Speaking to reporters on a state visit to China, Putin said Russian troops were advancing to plan after repeated deadly Ukrainian strikes on the Belgorod region of Russia. "This is their (Ukraine's) fault because they shelled and continue, unfortunately, to shell residential neighbourhoods in the border areas, including Belgorod," Putin said.
"Civilians are dying there. It's obvious. They are shooting directly at the city centre, at residential areas. And I said publicly that if this continues, we will be forced to create a security zone, a buffer zone. That is what we are doing," he further said, although he expressed no plans to take control of the Kharkiv region.
Russian forces ramp up attacks on Kharkiv
Shortly after Putin's remarks, Russian guided bombs killed at least three people and injured 28 in the northeastern Ukraine city of Kharkiv on Friday, Mayor Ihor Terekhov said on Telegram. The second-largest city in Ukraine has long been targeted by Russian attacks, as civilian and energy infrastructure have come under increasing fire in recent months.
Russian forces last Friday made inroads of up to 10 kilometres in Kharkiv, unbalancing Kyiv's outnumbered troops who are trying to hold the line over a sprawling front nearly 27 months since the invasion. Colonel-General Oleksandr Syrskyi said the combat zone has been expanded by 70 km and that Russia had launched its incursion ahead of schedule after "it noticed the deployment of our forces".
"We understand there will be heavy battles and that the enemy is preparing for that," the head of the Ukrainian armed forces wrote in a statement on the Telegram app. Russian forces have the initiative on the battlefield and are slowly advancing in the east, exploiting Ukrainian shortages of manpower and months of delays in arms supplies from the West.
Russia is also staging its heaviest assaults in the eastern Donetsk region, according to data compiled by the Ukrainian General Staff, which said the Pokrovsk front had faced the most regular assaults in recent days. Syrskyi said Ukrainian forces were also preparing defensive lines for a possible Russian assault on the Sumy region, which would mark another front more than 100 km to the north of Kharkiv.
What is Kyiv doing?
Under fire from depleting munitions to counter the Russian offensive, Ukraine President Volodymyr Zelenskyy has accused Moscow of seeking to reduce the city to rubble. Moscow denies deliberately targeting civilians but thousands have been killed and injured in its 27-months-long invasion of Ukraine.

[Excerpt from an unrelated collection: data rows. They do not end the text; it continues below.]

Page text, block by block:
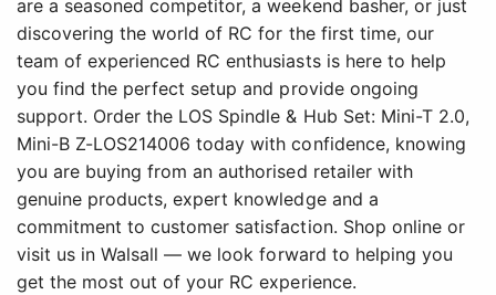
are a seasoned competitor, a weekend basher, or just
discovering the world of RC for the first time, our
team of experienced RC enthusiasts is here to help
you find the perfect setup and provide ongoing
support. Order the LOS Spindle & Hub Set: Mini-T 2.0,
Mini-B Z-LOS214006 today with confidence, knowing
you are buying from an authorised retailer with
genuine products, expert knowledge and a
commitment to customer satisfaction. Shop online or
visit us in Walsall — we look forward to helping you
get the most out of your RC experience.
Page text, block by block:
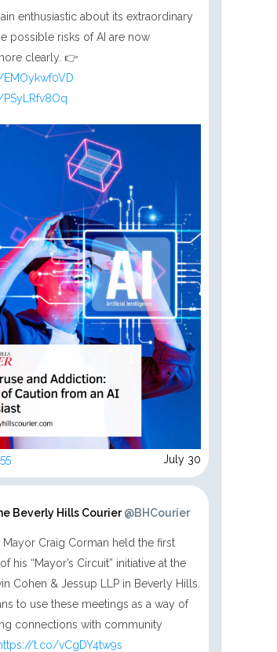
enthusiastic about its extraordinary
possible risks of AI are now
clearly. 👉
55 July 30
Beverly Hills Courier@BHCourier
Mayor Craig Corman held the first
his “Mayor’s Circuit” initiative at the
Cohen & Jessup LLP in Beverly Hills.
to use these meetings as a way of
connections with community
t.co/vCgDY4tw9s
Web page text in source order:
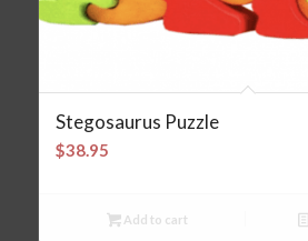
Stegosaurus Puzzle
$38.95
Add to cart
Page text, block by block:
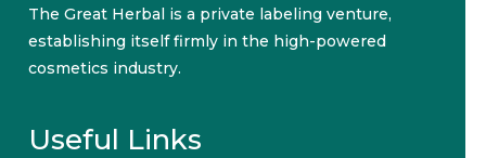
The Great Herbal is a private labeling venture,
establishing itself firmly in the high-powered
cosmetics industry.
Useful Links
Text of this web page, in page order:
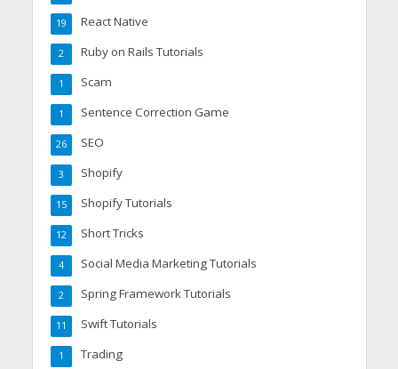
React Native
19
Ruby on Rails Tutorials
2
Scam
1
Sentence Correction Game
1
SEO
26
Shopify
3
Shopify Tutorials
15
Short Tricks
12
Social Media Marketing Tutorials
4
Spring Framework Tutorials
2
Swift Tutorials
11
Trading
1
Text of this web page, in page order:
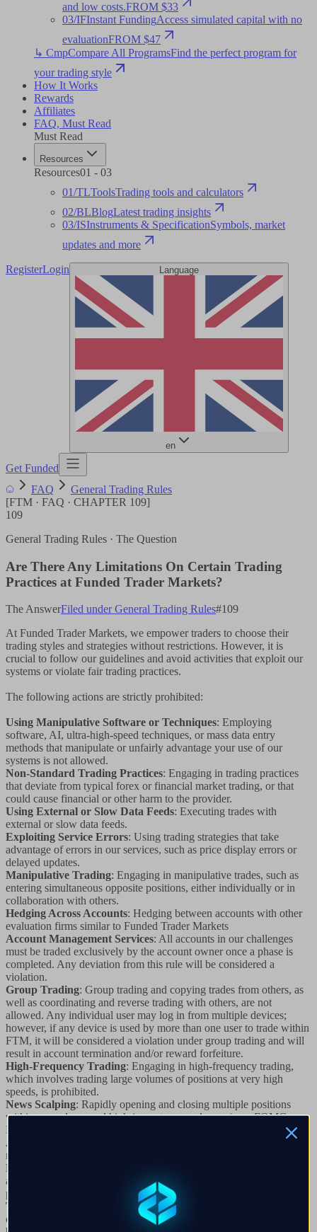
and low costs.FROM $33
03/IFInstant FundingAccess simulated capital with no
evaluationFROM $47
↳ CmpCompare All ProgramsFind the perfect program for
your trading style
How It Works
Rewards
Affiliates
FAQ, Must Read
Must Read
Resources
Resources01 - 03
01/TLToolsTrading tools and calculators
02/BLBlogLatest trading insights
03/ISInstruments & SpecificationSymbols, market
updates and more
RegisterLogin Language
en
Get Funded
FAQ
General Trading Rules
[FTM · FAQ · CHAPTER 109]
109
General Trading Rules · The Question
Are There Any Limitations On Certain Trading
Practices at Funded Trader Markets?
The AnswerFiled under General Trading Rules#109
At Funded Trader Markets, we empower traders to choose their
trading styles and strategies without restrictions. However, it is
crucial to follow our guidelines and avoid activities that exploit our
systems or violate fair trading practices.
The following actions are strictly prohibited:
Using Manipulative Software or Techniques: Employing
software, AI, ultra-high-speed techniques, or mass data entry
methods that manipulate or unfairly advantage your use of our
systems is not allowed.
Non-Standard Trading Practices: Engaging in trading practices
that deviate from typical forex or financial market trading, or that
could cause financial or other harm to the provider.
Using External or Slow Data Feeds: Executing trades with
external or slow data feeds.
Exploiting Service Errors: Using trading strategies that take
advantage of errors in our services, such as price display errors or
delayed updates.
Manipulative Trading: Engaging in manipulative trades, such as
entering simultaneous opposite positions, either individually or in
collaboration with others.
Hedging Across Accounts: Hedging between accounts with other
evaluation firms similar to Funded Trader Markets
Account Management Services: All accounts in our challenges
must be traded exclusively by the account owner once a phase is
completed. Any deviation from this rule will be considered a
violation.
Group Trading: Group trading and copying trades from others, as
well as coordinating and reverse trading with others, are not
allowed. Any individual user may log in from multiple devices;
however, if any device is used by more than one user to trade within
FTM, it will be considered a violation under group trading and will
result in account termination and/or reward forfeiture.
High-Frequency Trading: Engaging in high-frequency trading,
which involves trading large volumes of positions at very high
speeds, is prohibited.
News Scalping: Rapidly opening and closing multiple positions
within seconds around high-impact news releases (e.g., FOMC,
NFP, CPI) to exploit market feeds is not allowed.
Arbitrage Trading:
reverse and latency arbitrage, is strictly prohibited.
Multi-Account Reverse Trading
accounts, especially around events like FOMC, where you hedge
positions across different evaluation firms, is not allowed.
Tick Scalping
: Scalping in ticks, which involves opening and
closing large position sizes in milliseconds, is prohibited as it cannot

Kyiv has scrambled to develop drones and missiles and staged strikes on facilities in Russia it says are being used to support the war and bomb Ukrainian towns, cities and power facilities. At least 15 people were killed and scores injured on Sunday when a section of a Russian apartment block collapsed after being struck by fragments of a Soviet-era missile, launched by Ukraine and shot down by Russia, officials said.
This was the deadliest attack to date on the Belgorod region. Russian officials called it a "terrorist attack on residential areas" involving Tochka ballistic missiles and Adler and RM-70 Vampire (MLRS) multiple-launch rocket systems. The Kremlin said President Vladimir Putin had been briefed on the attack, which it said was "barbaric".
Meanwhile, Zelenskyy also signed a law allowing some categories of convicts to serve in the army, the parliament's website showed. The move provides only a potential maximum of 20,000 people who could join the army, Kyiv officials say. The Ukrainian President also signed into law tougher fines for draft dodging.